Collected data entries
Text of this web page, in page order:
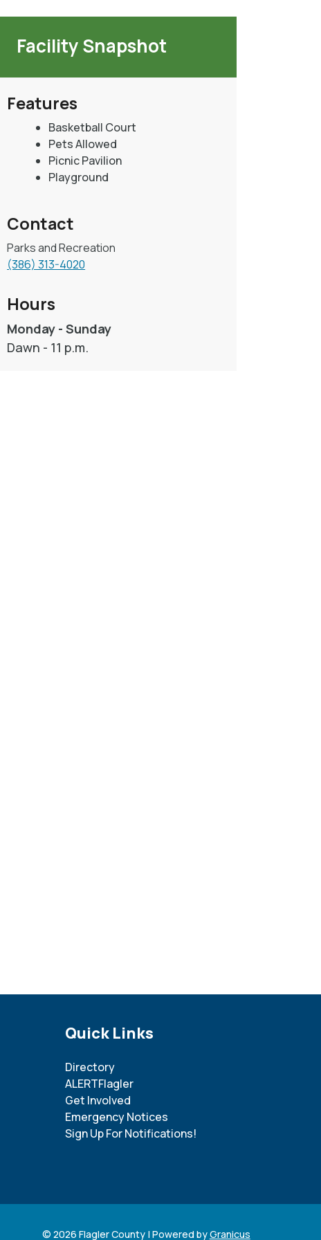
Facility Snapshot
Features
Basketball Court
Pets Allowed
Picnic Pavilion
Playground
Contact
Parks and Recreation
(386) 313-4020
Hours
Monday - Sunday
Dawn - 11 p.m.
Site Footer
Quick Links
Directory
ALERTFlagler
Get Involved
Emergency Notices
Sign Up For Notifications!
© 2026 Flagler County | Powered byGranicus
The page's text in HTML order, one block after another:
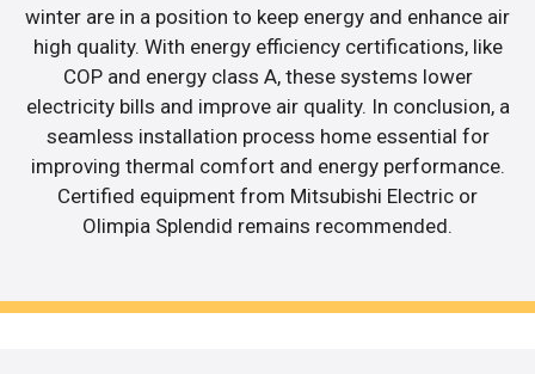
winter are in a position to keep energy and enhance air
high quality. With energy efficiency certifications, like
COP and energy class A, these systems lower
electricity bills and improve air quality. In conclusion, a
seamless installation process home essential for
improving thermal comfort and energy performance.
Certified equipment from Mitsubishi Electric or
Olimpia Splendid remains recommended.
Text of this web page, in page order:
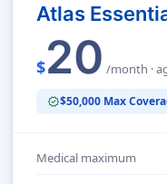
Atlas
$20 /month ·
verified$50,000 Max
Medical maximum
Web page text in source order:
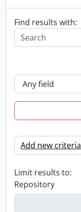
Find results with:
Add new criteria
Limit results to:
Repository
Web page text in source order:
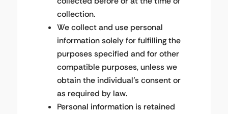
collection.
We collect and use personal
information solely for fulfilling the
purposes specified and for other
compatible purposes, unless we
obtain the individual’s consent or
as required by law.
Personal information is retained
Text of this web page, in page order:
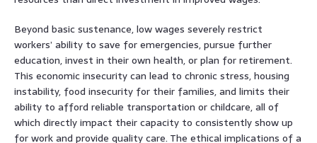
Beyond basic sustenance, low wages severely restrict
workers’ ability to save for emergencies, pursue further
education, invest in their own health, or plan for retirement.
This economic insecurity can lead to chronic stress, housing
instability, food insecurity for their families, and limits their
ability to afford reliable transportation or childcare, all of
which directly impact their capacity to consistently show up
for work and provide quality care. The ethical implications of a
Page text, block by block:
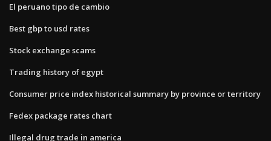
El peruano tipo de cambio
Best gbp to usd rates
Stock exchange scams
Trading history of egypt
Consumer price index historical summary by province or territory
Fedex package rates chart
Illegal drug trade in america
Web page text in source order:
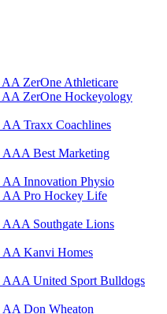
ZerOne Athleticare
AA ZerOne Hockeyology
Traxx Coachlines
AAA Best Marketing
AA Innovation Physio
AA Pro Hockey Life
AAA Southgate Lions
AA Kanvi Homes
AAA United Sport Bulldogs
AA Don Wheaton
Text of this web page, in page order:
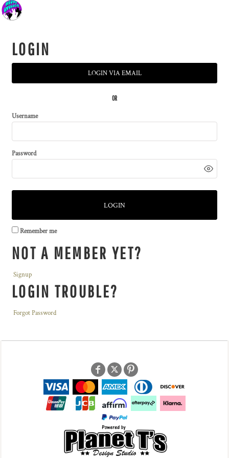
LOGIN
LOGIN VIA EMAIL
OR
Username
Password
LOGIN
Remember me
NOT A MEMBER YET?
Signup
LOGIN TROUBLE?
Forgot Password
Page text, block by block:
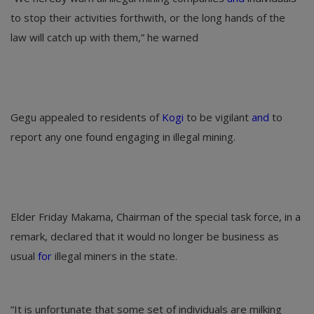
to stop their activities forthwith, or the long hands of the
law will catch up with them,” he warned
Gegu appealed to residents of Kogi to be vigilant and to
report any one found engaging in illegal mining.
Elder Friday Makama, Chairman of the special task force, in a
remark, declared that it would no longer be business as
usual for illegal miners in the state.
“It is unfortunate that some set of individuals are milking
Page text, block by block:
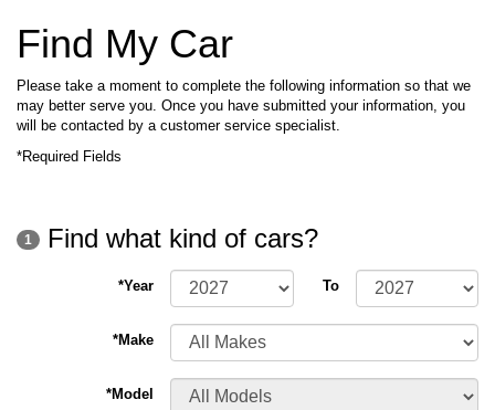
Find My Car
Please take a moment to complete the following information so that we
may better serve you. Once you have submitted your information, you
will be contacted by a customer service specialist.
*Required Fields
1 Find what kind of cars?
*Year To
*Make
*Model
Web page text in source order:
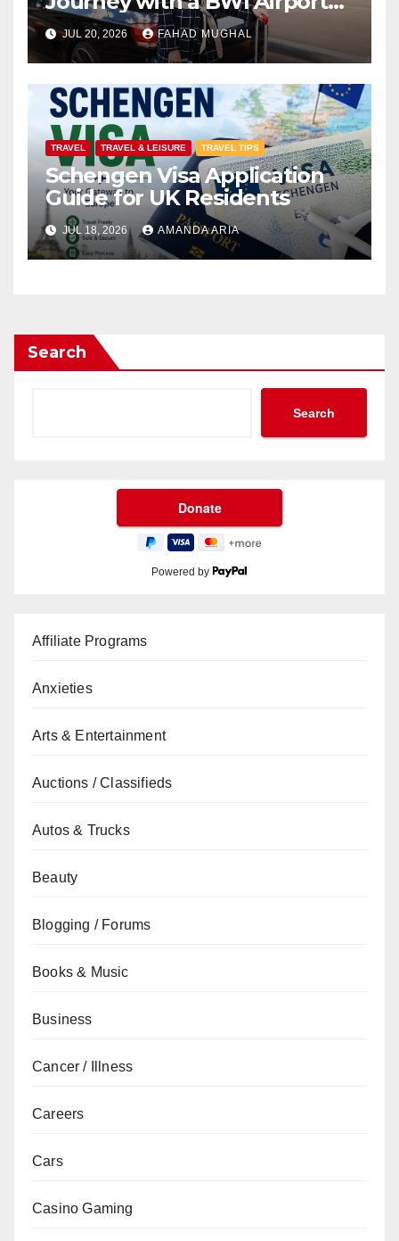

* [DIRECTIONS FOR THIS TASK]: The records above should be repeated exactly, with no pictures in the copy.

* [TASK RESULT]:
Text of this web page, in page order:
Facility Snapshot
Features
Basketball Court
Pets Allowed
Picnic Pavilion
Playground
Contact
Parks and Recreation
(386) 313-4020
Hours
Monday - Sunday
Dawn - 11 p.m.
Site Footer
Quick Links
Directory
ALERTFlagler
Get Involved
Emergency Notices
Sign Up For Notifications!
© 2026 Flagler County | Powered byGranicus
The page's text in HTML order, one block after another:
winter are in a position to keep energy and enhance air
high quality. With energy efficiency certifications, like
COP and energy class A, these systems lower
electricity bills and improve air quality. In conclusion, a
seamless installation process home essential for
improving thermal comfort and energy performance.
Certified equipment from Mitsubishi Electric or
Olimpia Splendid remains recommended.
Text of this web page, in page order:
Atlas
$20 /month ·
verified$50,000 Max
Medical maximum
Web page text in source order:
Find results with:
Add new criteria
Limit results to:
Repository
Web page text in source order:
collection.
We collect and use personal
information solely for fulfilling the
purposes specified and for other
compatible purposes, unless we
obtain the individual’s consent or
as required by law.
Personal information is retained
Text of this web page, in page order:
Beyond basic sustenance, low wages severely restrict
workers’ ability to save for emergencies, pursue further
education, invest in their own health, or plan for retirement.
This economic insecurity can lead to chronic stress, housing
instability, food insecurity for their families, and limits their
ability to afford reliable transportation or childcare, all of
which directly impact their capacity to consistently show up
for work and provide quality care. The ethical implications of a
Page text, block by block:
El peruano tipo de cambio
Best gbp to usd rates
Stock exchange scams
Trading history of egypt
Consumer price index historical summary by province or territory
Fedex package rates chart
Illegal drug trade in america
Web page text in source order:
ZerOne Athleticare
AA ZerOne Hockeyology
Traxx Coachlines
AAA Best Marketing
AA Innovation Physio
AA Pro Hockey Life
AAA Southgate Lions
AA Kanvi Homes
AAA United Sport Bulldogs
AA Don Wheaton
Text of this web page, in page order:
LOGIN
LOGIN VIA EMAIL
OR
Username
Password
LOGIN
Remember me
NOT A MEMBER YET?
Signup
LOGIN TROUBLE?
Forgot Password
Page text, block by block:
to stop their activities forthwith, or the long hands of the
law will catch up with them,” he warned
Gegu appealed to residents of Kogi to be vigilant and to
report any one found engaging in illegal mining.
Elder Friday Makama, Chairman of the special task force, in a
remark, declared that it would no longer be business as
usual for illegal miners in the state.
“It is unfortunate that some set of individuals are milking
Page text, block by block:
Find My Car
Please take a moment to complete the following information so that we
may better serve you. Once you have submitted your information, you
will be contacted by a customer service specialist.
*Required Fields
1 Find what kind of cars?
*Year To
*Make
*Model
Web page text in source order:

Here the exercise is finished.